Let $\left|\psi \right\rangle$ be a state which can be efficiently generated, and let $U$ be a unitary gate. The Hadamard test produces a random variable whose image is in $\{\pm 1\}$ and whose expected value is exactly $\mathrm {Re} \left\langle \psi \mid U\mid \psi \right\rangle$ . A variant of the test produces a random variable whose expected value is $\mathrm {Im} \left\langle \psi \mid U\mid \psi \right\rangle$ .

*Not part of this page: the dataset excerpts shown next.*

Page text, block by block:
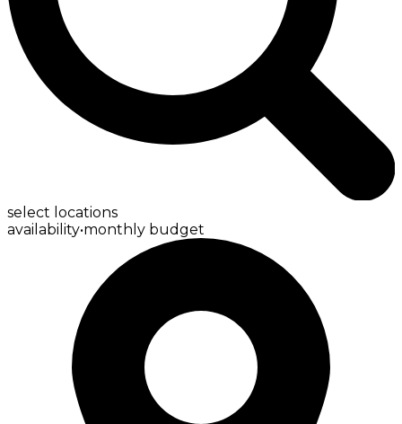
select locations
availability•monthly budget
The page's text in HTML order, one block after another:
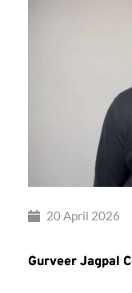
20 April 2026
Gurveer Jagpal
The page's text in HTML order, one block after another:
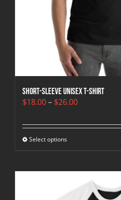
Short-Sleeve Unisex T-Shirt
$18.00– $26.00Price
through
Select options
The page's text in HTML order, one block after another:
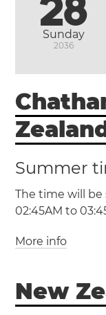
Sunday
28
2036
Summer
The time will be
02:45AM to
(CHADT /
More info
New
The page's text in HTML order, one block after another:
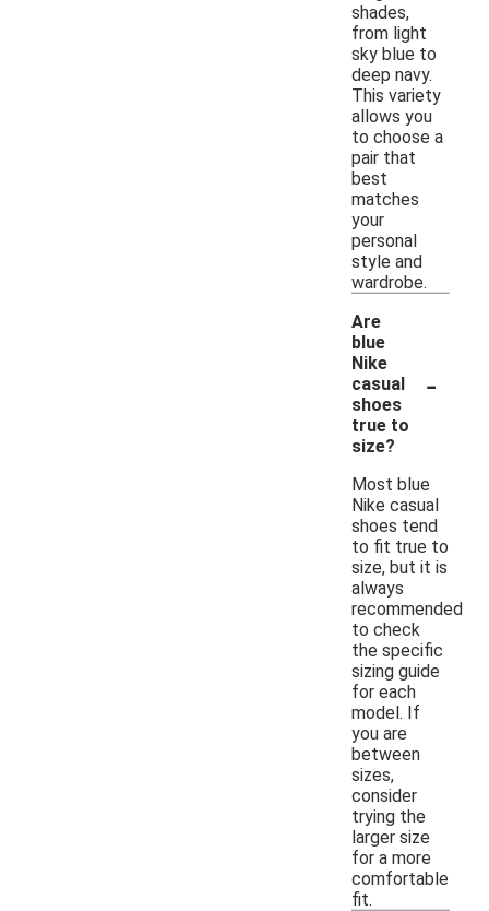
shades,
from light
sky blue to
deep navy.
This variety
allows you
to choose a
pair that
best
matches
your
personal
style and
wardrobe.
Are
blue
Nike
casual
shoes
true to
size?
-
Most blue
Nike casual
shoes tend
to fit true to
size, but it is
always
recommended
to check
the specific
sizing guide
for each
model. If
you are
between
sizes,
consider
trying the
larger size
for a more
comfortable
fit.
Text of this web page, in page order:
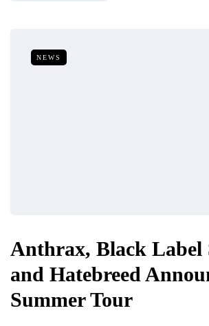
NEWS
Anthrax, Black Label
and Hatebreed
Summer Tour
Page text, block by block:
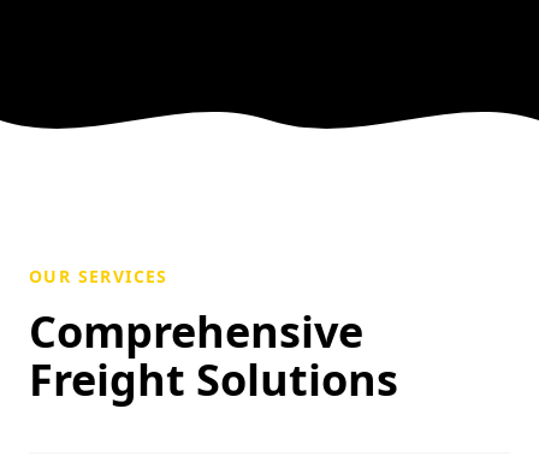
OUR SERVICES
Comprehensive
Freight Solutions
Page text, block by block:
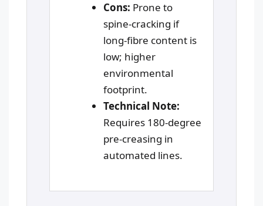
Cons: Prone to
spine-cracking if
long-fibre content is
low; higher
environmental
footprint.
Technical Note:
Requires 180-degree
pre-creasing in
automated lines.

To perform the Hadamard test we first calculate the state ${\frac {1}{\sqrt {2}}}\left(\left|0\right\rangle +\left|1\right\rangle \right)\otimes \left|\psi \right\rangle$ . We then apply the unitary operator on $\left|\psi \right\rangle$ conditioned on the first qubit to obtain the state ${\frac {1}{\sqrt {2}}}\left(\left|0\right\rangle \otimes \left|\psi \right\rangle +\left|1\right\rangle \otimes U\left|\psi \right\rangle \right)$ . We then apply the Hadamard gate to the first qubit, yielding ${\frac {1}{2}}\left(\left|0\right\rangle \otimes (I+U)\left|\psi \right\rangle +\left|1\right\rangle \otimes (I-U)\left|\psi \right\rangle \right)$ .

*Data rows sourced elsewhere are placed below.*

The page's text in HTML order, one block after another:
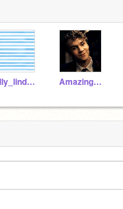
Lilly_lind908 Amazing_Potterhead
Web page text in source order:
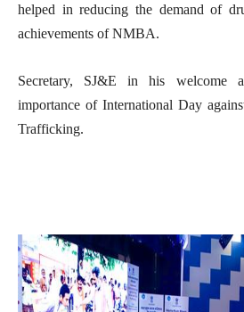
helped in reducing the demand of
achievements of NMBA.
Secretary, SJ&E in his welcome
importance of International Day
Trafficking.
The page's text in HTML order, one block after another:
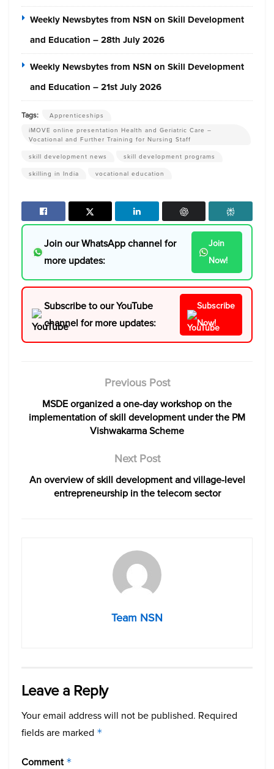
Weekly Newsbytes from NSN on Skill Development
and Education – 28th July 2026
Weekly Newsbytes from NSN on Skill Development
and Education – 21st July 2026
Tags:
Apprenticeships
iMOVE online presentation Health and Geriatric Care –
Vocational and Further Training for Nursing Staff
skill development news
skill development programs
skilling in India
vocational education
Join our WhatsApp channel for
more updates:
Join
Now!
Subscribe to our YouTube
channel for more updates:
Subscribe
Now!
Previous Post
MSDE organized a one-day workshop on the
implementation of skill development under the PM
Vishwakarma Scheme
Next Post
An overview of skill development and village-level
entrepreneurship in the telecom sector
Team NSN
Leave a Reply
Your email address will not be published. Required
fields are marked *
Comment *
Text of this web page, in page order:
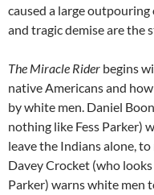
caused a large outpouring
and tragic demise are the
The Miracle Rider begins
native Americans and
by white men. Daniel
nothing like Fess Parker)
leave the Indians alone, to
Davey Crocket (who
Parker) warns white men
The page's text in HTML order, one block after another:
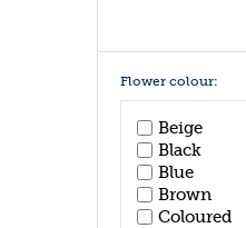
Flower colour:
Beige
Black
Blue
Brown
Coloured
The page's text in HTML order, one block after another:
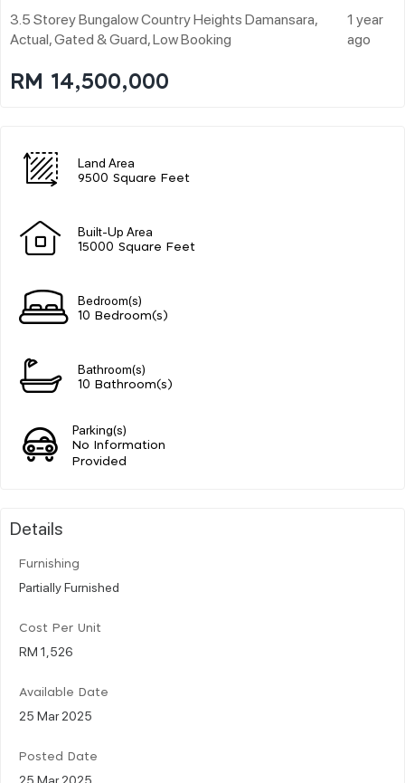
3.5 Storey Bungalow Country Heights Damansara,
Actual, Gated & Guard, Low Booking
1 year
ago
RM 14,500,000
Land Area
9500 Square Feet
Built-Up Area
15000 Square Feet
Bedroom(s)
10 Bedroom(s)
Bathroom(s)
10 Bathroom(s)
Parking(s)
No Information
Provided
Details
Furnishing
Partially Furnished
Cost Per Unit
RM 1,526
Available Date
25 Mar 2025
Posted Date
25 Mar 2025
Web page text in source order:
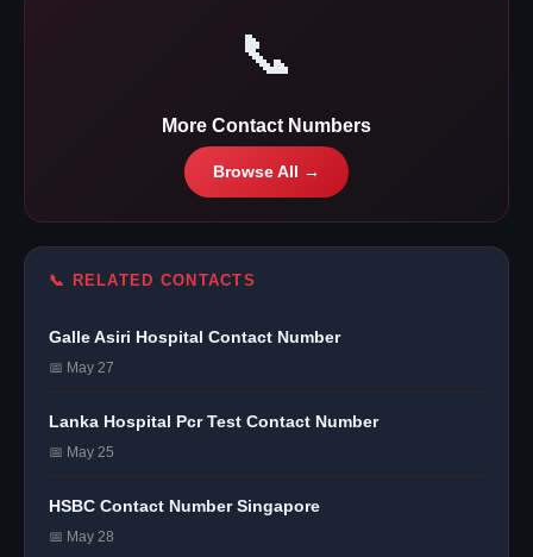
📞
More Contact Numbers
Browse All →
📞 RELATED CONTACTS
Galle Asiri Hospital Contact Number
📅 May 27
Lanka Hospital Pcr Test Contact Number
📅 May 25
HSBC Contact Number Singapore
📅 May 28
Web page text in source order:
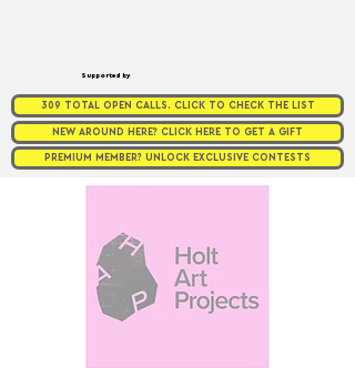
Supported by
309 TOTAL OPEN CALLS. CLICK TO CHECK THE LIST
NEW AROUND HERE? CLICK HERE TO GET A GIFT
PREMIUM MEMBER? UNLOCK EXCLUSIVE CONTESTS
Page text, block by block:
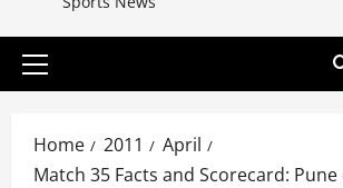
Primary
Home 2011
April
Match 35 Facts and Scorecard: Pune
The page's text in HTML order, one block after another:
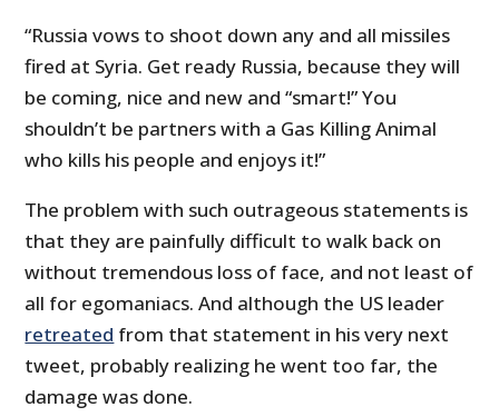
“Russia vows to shoot down any and all missiles
fired at Syria. Get ready Russia, because they will
be coming, nice and new and “smart!” You
shouldn’t be partners with a Gas Killing Animal
who kills his people and enjoys it!”
The problem with such outrageous statements is
that they are painfully difficult to walk back on
without tremendous loss of face, and not least of
all for egomaniacs. And although the US leader
retreated from that statement in his very next
tweet, probably realizing he went too far, the
damage was done.
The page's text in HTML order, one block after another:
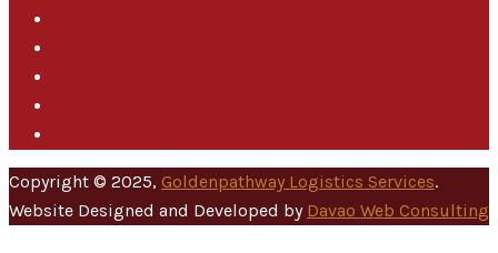
Copyright © 2025, Goldenpathway Logistics Services.
Website Designed and Developed by Davao Web Consulting
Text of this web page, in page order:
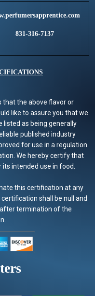
831-316-7137
that the above flavor or
like to assure you that we
listed as being generally
published industry
for use in a regulation
We hereby certify that
intended use in food.
this certification at any
shall be null and
termination of the
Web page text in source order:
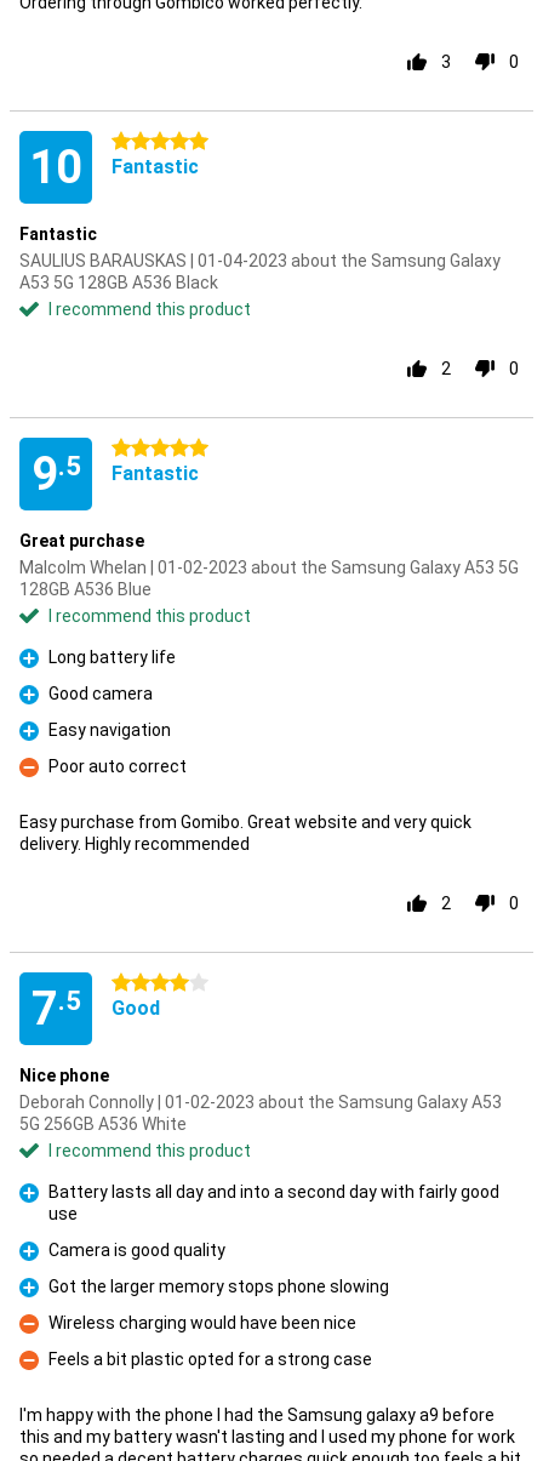
3 0
10 5 stars
Fantastic
Fantastic
SAULIUS BARAUSKAS | 01-04-2023 about the Samsung Galaxy
A53 5G 128GB A536 Black
I recommend this product
2 0
9.5
5 stars
Fantastic
Great purchase
Malcolm Whelan | 01-02-2023 about the Samsung Galaxy A53 5G
128GB A536 Blue
I recommend this product
Pro
Long battery life
Pro
Good camera
Pro
Easy navigation
Con
Poor auto correct
Easy purchase from Gomibo. Great website and very quick
delivery. Highly recommended
2 0
7.5
4 stars
Good
Nice phone
Deborah Connolly | 01-02-2023 about the Samsung Galaxy A53
5G 256GB A536 White
I recommend this product
Battery lasts all day and into a second day with fairly good
use
Pro
Camera is good quality
Pro
Got the larger memory stops phone slowing
Con
Wireless charging would have been nice
Con
Feels a bit plastic opted for a strong case
I'm happy with the phone I had the Samsung galaxy a9 before
this and my battery wasn't lasting and I used my phone for work
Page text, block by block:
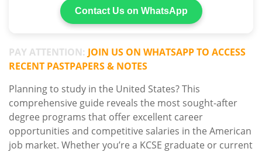
Submit Notes
Shop
Contact Us on WhatsApp
PAY ATTENTION: JOIN US ON WHATSAPP TO ACCESS
RECENT PASTPAPERS & NOTES
Planning to study in the United States? This
comprehensive guide reveals the most sought-after
degree programs that offer excellent career
opportunities and competitive salaries in the American
job market. Whether you’re a KCSE graduate or current
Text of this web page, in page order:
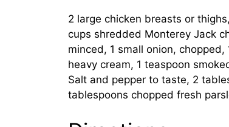
2 large chicken breasts or
cups shredded Monterey Jack
minced, 1 small onion,
heavy cream, 1 teaspoon
Salt and pepper to taste, 2
tablespoons chopped fresh
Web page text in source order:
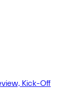
Kick-Off

Measuring the first qubit, the result is $\left|0\right\rangle$ with probability ${\frac {1}{4}}\left\langle \psi \mid (I+U^{\dagger })(I+U)\mid \psi \right\rangle$ , in which case we output $1$ . The result is $\left|1\right\rangle$ with probability ${\frac {1}{4}}\left\langle \psi \mid (I-U^{\dagger })(I-U)\mid \psi \right\rangle$ , in which case we output $-1$ . The expected value of the output will then be the difference between the two probabilities, which is ${\frac {1}{2}}\left\langle \psi \mid (U^{\dagger }+U)\mid \psi \right\rangle =\mathrm {Re} \left\langle \psi \mid U\mid \psi \right\rangle$ To obtain a random variable whose expectation is $\mathrm {Im} \left\langle \psi \mid U\mid \psi \right\rangle$ follow exactly the same procedure but start with ${\frac {1}{\sqrt {2}}}\left(\left|0\right\rangle -i\left|1\right\rangle \right)\otimes \left|\psi \right\rangle$ .